To this end, take the log of the FDR (column 5) and add the sign of the logFC (column 1), and write the results to pv_glm:

> pv_glm <- log(de_table_lrt$table[,5]) * (de_table_lrt$table[,1] / abs(de_table_lrt$table[,1]))

Add the gene names:

> pv_glm <- cbind(rownames(de_table_lrt$table), pv_glm)
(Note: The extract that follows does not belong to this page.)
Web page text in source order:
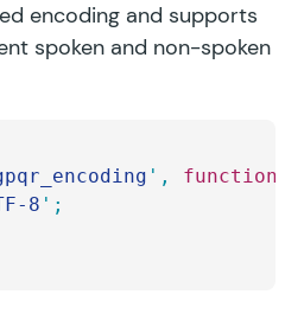
encoding and supports
spoken and non-spoken
' , function
8 ' ;

Write the data stored in pv_glm to a file named "pv_glm_txt":

> write.table(pv_glm, "pv_glm.txt")

Now quit R:

quit()

Have a look at the file pv_glm.txt:

head pv_glm.txt

Get rid of the first column, the first line and the quotation marks, replace the whitespace between the columns by a tab, and write the results to a file named pv_glm.rnk:

This exercise has been done for you so you can skip it if you wish.

cut -f2,3 -d" " pv_glm.txt | sed '1d' | sed 's/\"//g' | sed 's/\s/\t/g' > pv_glm.rnk

where:

  • cut -f2,3 -d" ": select (cut) the second and third field (-f2,3) that are white space delimited (-d" ")
  • sed '1d': delete the first line (1d) of the file
  • sed 's/\"//g': globally (g) substitute (s//) quotation marks (\") with nothing ()
  • sed 's/\s/\t/': globally (g) substitute (s//) whitespace(\s) with a tab(\t)

Have a look at the file pv_glm.rnk:

head pv_glm.rnk

edgeR.R script

The entire analysis can be run from the command line using the script edgeR.R:

R –-vanilla < edgeR.R

Extra tasks (optional)

If you have time left, you can:

  1. repeat the analysis increasing the minimum number of reads a gene must have in order to be included in the analysis.
  2. repeat the analysis excluding patient A13 (the outlier in the MDS plot).

The quickest way to do this is to change the appropriate command in the edgeR.R script and run it.

To open the script with the nano text editor nano edgeR.R or with vim i.e. vim edgeR.R.

You can now edit the script:

  • For (1), change the 20 in > dgList <- dgList[rowSums(dgList$counts) >= 20,] into for example 100 or 1000.
  • For (2), change dgList2 in > dgList2 <- dgList[, which(dgList$samples$patient != "A13")] into dgList.

When you're done, save via Ctrl+X, followed by Y and Enter.

Questions:

  • What is the effect of increasing the minimum number of reads on the number of differentially expressed genes?
  • Do you see any effect on the speed of the analysis?
  • What is the effect of excluding patient A13 on the number of differentially expressed genes?